Литературным трудом начал заниматься с осени 1919 г. в гор. Владикавказе, при белых. Писал мелкие рассказы и фельетоны в белой прессе. В своих произведениях я проявлял критическое и неприязненное отношение к Советской России [34]. С Освагом связан не был, предложений о работе в Осваге не получал. На территории белых я находился с августа 1919 г. по февраль 1920 г. Мои симпатии были всецело на стороне белых, на отступление которых я смотрел с ужасом и недоумением. В момент прихода Красной Армии я находился во Владикавказе, будучи болен возвратным тифом. По выздоровлении стал работать с Соввластью, заведывая ЛИТО Наробраза. Ни одной крупной вещи до приезда в Москву нигде не напечатал. По приезде в Москву поступил в ЛИТО Главполитпросвета в кач. секретаря. Одновременно с этим начинал репортаж в московской прессе, в частности, в «Правде». Первое крупное произведение было напечатано в альманахе «Недра» под заглавием «Дьяволиада», печатал постоянно и регулярно фельетоны в газете «Гудок», печатал мелкие рассказы в разных журналах. Затем написал роман «Белая гвардия», затем «Роковые яйца», напеч. в «Недрах» и в сборнике рассказов. В 1925 г. написал повесть «Собачье сердце», нигде не печатавшееся.

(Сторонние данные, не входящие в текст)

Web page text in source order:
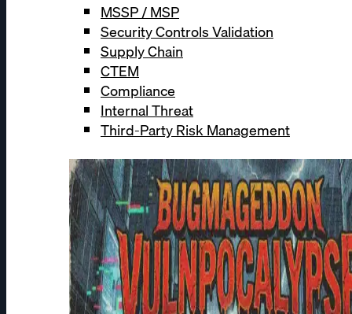
MSSP / MSP
Security Controls Validation
Supply Chain
CTEM
Compliance
Internal Threat
Third-Party Risk Management
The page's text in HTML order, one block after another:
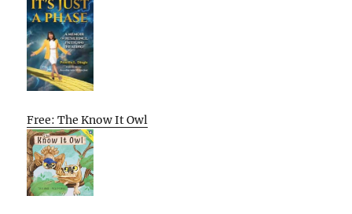
Free: The Know It Owl
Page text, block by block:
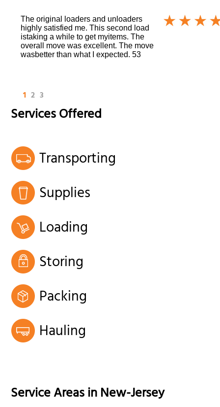
The original loaders and unloaders
highly satisfied me. This second load
istaking a while to get myitems. The
overall move was excellent. The move
wasbetter than what I expected. 53
1 2 3
Services Offered
Transporting
Supplies
Loading
Storing
Packing
Hauling
Service Areas inNew-Jersey
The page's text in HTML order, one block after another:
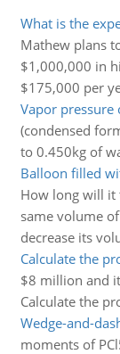
What is the
Mathew plans
$1,000,000 in
$175,000 per
Vapor pressure
(condensed
to 0.450kg of
Balloon filled
How long will it
same volume
decrease its
Calculate the
$8 million and
Calculate the
Wedge-and-
moments of
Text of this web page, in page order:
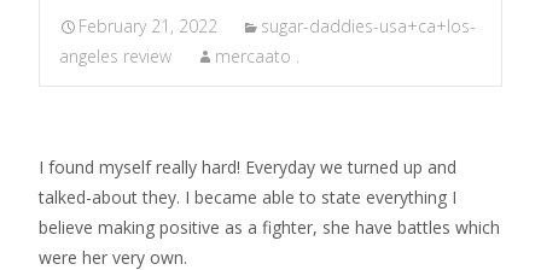
February 21, 2022
sugar-daddies-usa+ca+los-
angeles review
mercaato .
I found myself really hard! Everyday we turned up and
talked-about they. I became able to state everything I
believe making positive as a fighter, she have battles which
were her very own.
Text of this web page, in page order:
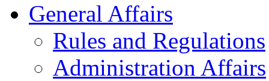
General Affairs
Rules and Regulations
Administration Affairs
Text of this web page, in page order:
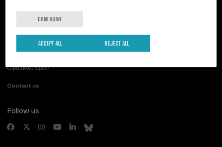
Contact
Palacio Miramar
Paseo de Miraconcha, 48
Gipuzkoa, Spain
Contact us
Previous activities
Follow us
CONFIGURE
REJECT ALL
ACCEPT ALL
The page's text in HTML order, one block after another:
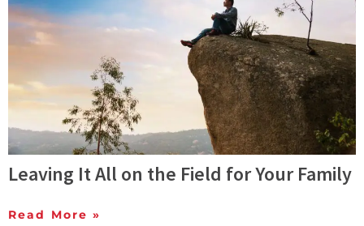
Leaving It All on the Field for Your Family
Read More »
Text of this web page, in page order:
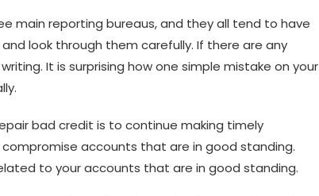
main reporting bureaus, and they all tend to have
look through them carefully. If there are any
It is surprising how one simple mistake on your
bad credit is to continue making timely
accounts that are in good standing.
to your accounts that are in good standing.
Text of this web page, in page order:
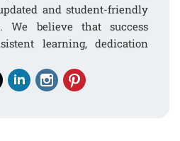
and student-friendly
We believe that success
learning, dedication
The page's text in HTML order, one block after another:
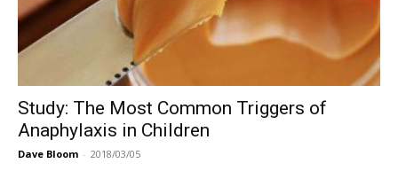
Study: The Most Common Triggers of
Anaphylaxis in Children
Dave Bloom - 2018/03/05
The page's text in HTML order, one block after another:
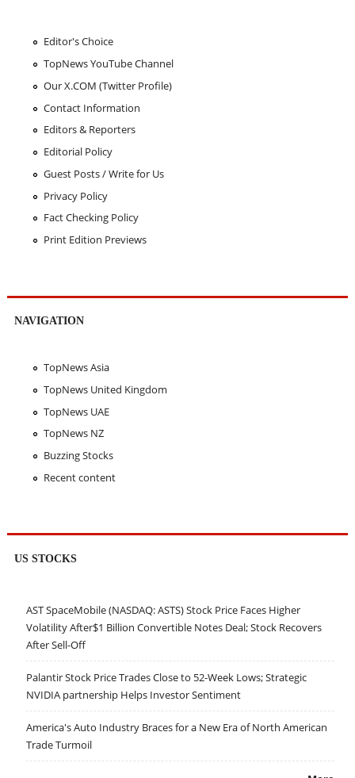
Editor's Choice
TopNews YouTube Channel
Our X.COM (Twitter Profile)
Contact Information
Editors & Reporters
Editorial Policy
Guest Posts / Write for Us
Privacy Policy
Fact Checking Policy
Print Edition Previews
NAVIGATION
TopNews Asia
TopNews United Kingdom
TopNews UAE
TopNews NZ
Buzzing Stocks
Recent content
US STOCKS
AST SpaceMobile (NASDAQ: ASTS) Stock Price Faces Higher
Volatility After$1 Billion Convertible Notes Deal; Stock Recovers
After Sell-Off
Palantir Stock Price Trades Close to 52-Week Lows; Strategic
NVIDIA partnership Helps Investor Sentiment
America's Auto Industry Braces for a New Era of North American
Trade Turmoil
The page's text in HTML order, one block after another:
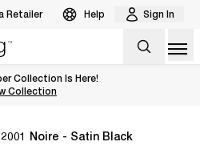
Retailer Help Sign In
Collection Is Here!
the Arber Collection
Collection
Noire - Satin Black
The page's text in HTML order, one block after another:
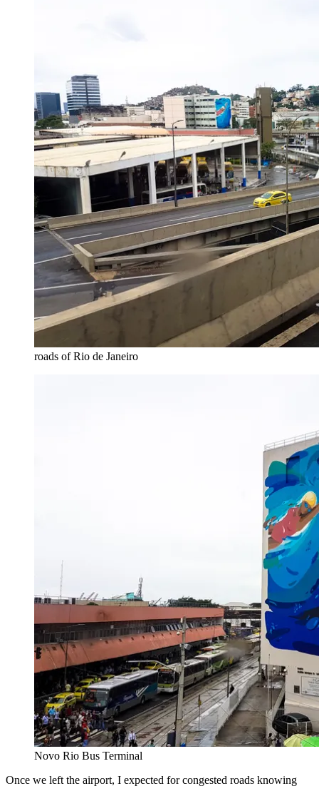
roads of Rio de Janeiro
Novo Rio Bus Terminal
Once we left the airport, I expected for congested roads knowing
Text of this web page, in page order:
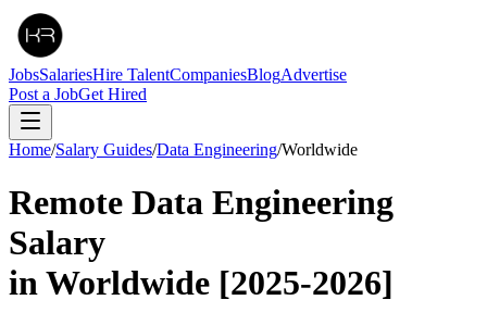
JobsSalariesHire TalentCompaniesBlogAdvertise
Post a JobGet Hired
Home/Salary Guides/Data Engineering/Worldwide
Remote Data Engineering
Salary
inWorldwide [2025-2026]
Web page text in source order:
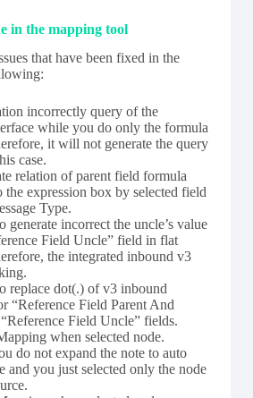
in the mapping tool
that have been fixed in the
incorrectly query of the
while you do only the formula
it will not generate the query
case.
relation of parent field formula
the expression box by selected field
Type.
generate incorrect the uncle’s value
Field Uncle” field in flat
the integrated inbound v3
replace dot(.) of v3 inbound
“Reference Field Parent And
Field Uncle” fields.
when selected node.
do not expand the note to auto
and you just selected only the node
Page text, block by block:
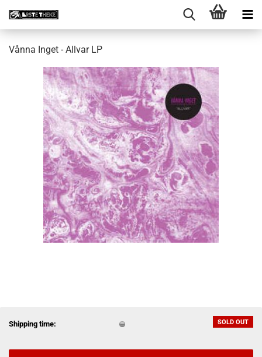
Vånna Inget - Allvar LP
SOLD OUT
Shipping time:
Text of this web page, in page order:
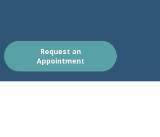
Request an
Appointment
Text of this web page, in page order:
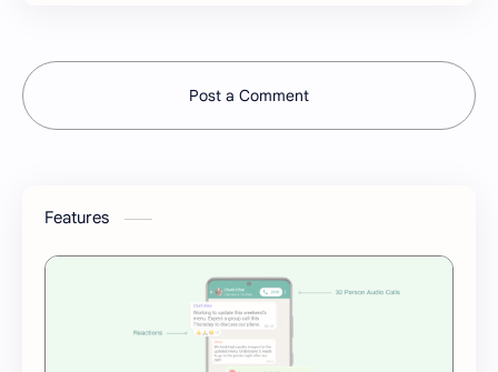
Post a Comment
Features
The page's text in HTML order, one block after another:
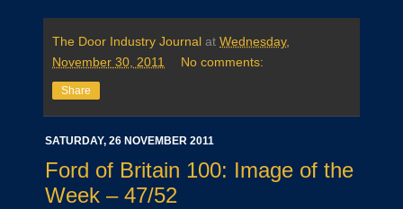
The Door Industry Journal at Wednesday,
November 30, 2011
No comments:
Share
SATURDAY, 26 NOVEMBER 2011
Ford of Britain 100: Image of the
Week – 47/52
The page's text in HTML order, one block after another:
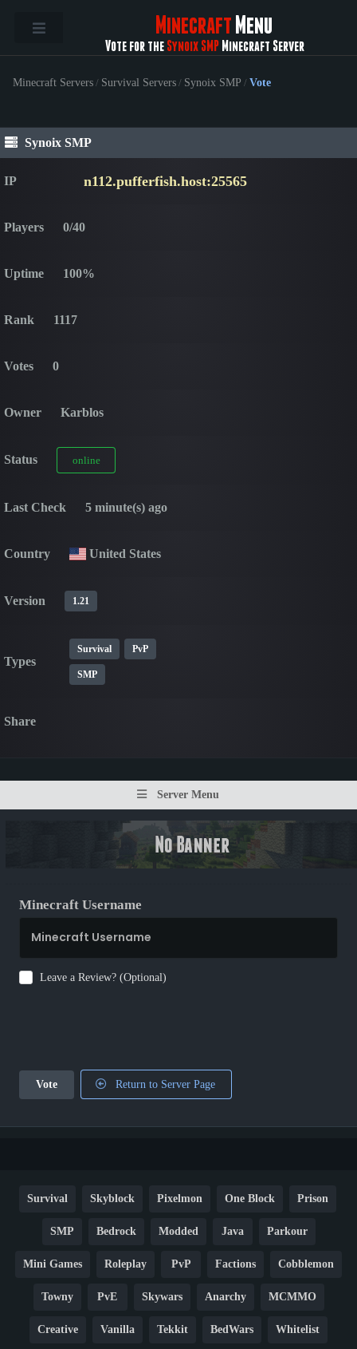
Minecraft Menu
Vote for the Synoix SMPMinecraft Server
Minecraft Servers / Survival Servers / Synoix SMP / Vote
Synoix SMP
IP n112.pufferfish.host:25565
Players 0/40
Uptime 100%
Rank 1117
Votes 0
Owner Karblos
Status online
Last Check 5 minute(s) ago
Country United States
Version 1.21
Types
Survival PvP
SMP
Share
Server Menu
Minecraft Username
Leave a Review? (Optional)
Vote Return to Server Page
Survival Skyblock Pixelmon One Block Prison
SMP Bedrock Modded Java Parkour
Mini Games Roleplay PvP Factions Cobblemon
Towny PvE Skywars Anarchy MCMMO
Creative Vanilla Tekkit BedWars Whitelist
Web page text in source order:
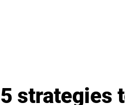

Ранее этого периода написал повесть «Записки на манжетах».

Записано с моих слов верно.

М. Булгаков.

 

(обрез верха листа) были напечатаны «Дьяволиада» и «Роковые яйца». «Белая гвардия» была напечатана только двумя третями и недопечатана вследствие закрытия, т. е. прекращения, толстого журнала «Россия».

«Повесть о собачьем сердце» не напечатана по цензурным соображениям. Считаю, что произведение «Повесть о собачьем сердце» вышло гораздо более злободневным, чем я предполагал, создавая его, и причины запрещения печатания мне понятны. Очеловеченная собака Шарик получилась, с точки зрения профессора Преображенского, отрицательным типом, т. к. подпала под влияние фракции. Это произведение я читал на «Никитинских субботниках», редактору «Недр» – т. Ангарскому и в кружке поэтов у Зайцева Петра Никаноровича и в «Зеленой лампе». В Никитинских субботниках было человек 40, в «Зеленой лампе» человек 15 и в кружке поэтов человек 20. Должен отметить, что неоднократно получал приглашения читать это произведение в разных местах и от них отказывался, так как понимал, что в своей сатире пересолил в смысле злостности и повесть возбуждает слишком пристальное внимание“.

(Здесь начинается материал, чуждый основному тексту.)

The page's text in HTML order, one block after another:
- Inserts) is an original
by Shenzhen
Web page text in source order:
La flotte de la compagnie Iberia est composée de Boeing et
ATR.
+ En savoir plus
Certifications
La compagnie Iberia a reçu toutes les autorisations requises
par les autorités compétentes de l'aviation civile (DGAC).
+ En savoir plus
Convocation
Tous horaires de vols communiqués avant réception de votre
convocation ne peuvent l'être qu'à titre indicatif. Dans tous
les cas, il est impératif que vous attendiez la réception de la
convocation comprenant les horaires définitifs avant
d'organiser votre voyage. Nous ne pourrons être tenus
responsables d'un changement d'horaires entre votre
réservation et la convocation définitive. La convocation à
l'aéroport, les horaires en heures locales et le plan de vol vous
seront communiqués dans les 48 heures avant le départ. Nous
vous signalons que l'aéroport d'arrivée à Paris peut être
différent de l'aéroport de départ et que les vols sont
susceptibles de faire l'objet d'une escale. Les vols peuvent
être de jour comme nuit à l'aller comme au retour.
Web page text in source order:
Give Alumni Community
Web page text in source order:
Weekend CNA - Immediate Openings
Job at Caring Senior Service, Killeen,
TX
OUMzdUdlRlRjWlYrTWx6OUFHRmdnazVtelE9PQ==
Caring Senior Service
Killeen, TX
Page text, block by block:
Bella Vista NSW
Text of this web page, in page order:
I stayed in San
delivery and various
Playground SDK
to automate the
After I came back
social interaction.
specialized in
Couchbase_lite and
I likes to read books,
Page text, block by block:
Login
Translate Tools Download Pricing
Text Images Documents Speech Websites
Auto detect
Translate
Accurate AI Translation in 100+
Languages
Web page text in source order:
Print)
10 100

Вопр.:  Укажите фамилии лиц, бывающих в кружке «Зеленая лампа»?

Отв.:  Отказываюсь по соображениям этического порядка.

Вопр.:  Считаете ли вы, что в «Собачьем сердце» есть политическая подкладка?

Отв.:  Да, политические моменты есть, оппозиционные к существующему строю.

М. Булгаков.

 

А далее следовал своего рода «эпилог», написанный рукой самого допрашиваемого.

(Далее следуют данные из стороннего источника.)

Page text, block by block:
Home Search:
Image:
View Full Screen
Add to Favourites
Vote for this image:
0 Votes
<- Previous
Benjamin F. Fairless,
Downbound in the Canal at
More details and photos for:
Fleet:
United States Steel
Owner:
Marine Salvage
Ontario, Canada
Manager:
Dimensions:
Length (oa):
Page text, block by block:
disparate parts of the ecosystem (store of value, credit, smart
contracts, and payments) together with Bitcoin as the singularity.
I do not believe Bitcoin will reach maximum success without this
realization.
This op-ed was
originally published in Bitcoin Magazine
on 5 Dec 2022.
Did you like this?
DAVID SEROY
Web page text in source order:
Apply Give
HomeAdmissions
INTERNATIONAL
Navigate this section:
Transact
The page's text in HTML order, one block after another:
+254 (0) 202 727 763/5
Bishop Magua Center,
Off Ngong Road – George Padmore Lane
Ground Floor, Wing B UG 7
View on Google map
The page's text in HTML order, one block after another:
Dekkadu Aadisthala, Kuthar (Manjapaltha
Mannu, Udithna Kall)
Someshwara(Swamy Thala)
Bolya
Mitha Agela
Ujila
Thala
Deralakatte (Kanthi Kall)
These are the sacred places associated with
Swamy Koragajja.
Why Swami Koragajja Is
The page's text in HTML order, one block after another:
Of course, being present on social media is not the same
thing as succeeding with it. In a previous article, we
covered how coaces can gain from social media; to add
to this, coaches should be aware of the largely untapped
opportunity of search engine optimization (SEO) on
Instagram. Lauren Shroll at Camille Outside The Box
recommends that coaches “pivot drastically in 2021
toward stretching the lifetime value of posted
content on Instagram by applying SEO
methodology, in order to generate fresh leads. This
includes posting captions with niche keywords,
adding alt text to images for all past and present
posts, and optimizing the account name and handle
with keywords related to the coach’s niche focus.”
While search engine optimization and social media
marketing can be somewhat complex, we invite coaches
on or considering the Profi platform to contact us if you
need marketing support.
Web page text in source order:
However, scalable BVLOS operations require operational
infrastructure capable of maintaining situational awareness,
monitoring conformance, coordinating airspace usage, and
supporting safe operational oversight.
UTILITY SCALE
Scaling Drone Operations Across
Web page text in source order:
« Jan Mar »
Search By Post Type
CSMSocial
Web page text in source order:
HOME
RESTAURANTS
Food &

«На крестьянские темы я писать не могу потому, что деревню не люблю. Она мне представляется гораздо более кулацкой, нежели это принято думать. Из рабочего быта мне писать трудно, я быт рабочих представляю себе хотя и гораздо лучше, нежели крестьянский, но все-таки знаю его не очень хорошо. Да и интересуюсь я им мало, и вот по какой причине: я занят, я остро интересуюсь бытом интеллигенции русской, люблю ее, считаю хотя и слабым, но очень важным слоем в стране. Судьбы ее мне близки, переживания дороги.

Значит, я могу писать только из жизни интеллигенции в Советской стране. Но склад моего ума сатирический. Из-под пера выходят вещи, которые порою, по-видимому, остро задевают общественно-коммунистические круги.

Я всегда пишу по чистой совести и так, как вижу! Отрицательные явления жизни в Советской стране привлекают мое пристальное внимание, потому что в них я инстинктивно вижу большую пищу для себя (я – сатирик).

22 сентября 1926 г.

Михаил Булгаков» [13; 156 159].

 

Прочитав эти строки, можно сказать одно: браво! Это был блестяще исполненный моноспектакль, честная игра, уверенная, безошибочная, смелая, лишенная хотя бы одной фальшивой ноты.

«Правду говорить легко и приятно».

Он ведь действительно сказал почти всю правду. За исключением того, что служил врачом у белых, что в Батуме ни в каком «Росте» не сотрудничал, а хотел отплыть из России в эмиграцию – но в конце концов об этом говорили его «Записки на манжетах». Он верил в прочность советской власти, а как иначе: пролившая столько винной и невинной крови, на его век она себе незыблемость обеспечила. Он видел и высмеивал недостатки советской жизни – но кто их не видел и разве он в чем-то солгал? Не любил деревню, в которой провел полтора года, однако нелюбовь к кулацкой деревне уж точно не считалась в раннем советском обществе преступлением. Любил русскую интеллигенцию, хотя и признавал ее пороки, и во всем этом была честная и искренняя позиция человека, которому нечего скрывать.

«Правду говорить легко и приятно».

Он и говорил в ГПУ правду, как говорил правду игемону Понтию Пилату голубоглазый бродяга Иешуа Га-Ноцри, и несколько лет спустя ту же правду высказал затравленный писатель в письме к советскому правительству. В этом смысле допрос в ГПУ был репетицией общения с властью, которая ни тогда, ни позднее не стала карать человека, ничего от нее не сокрывшего.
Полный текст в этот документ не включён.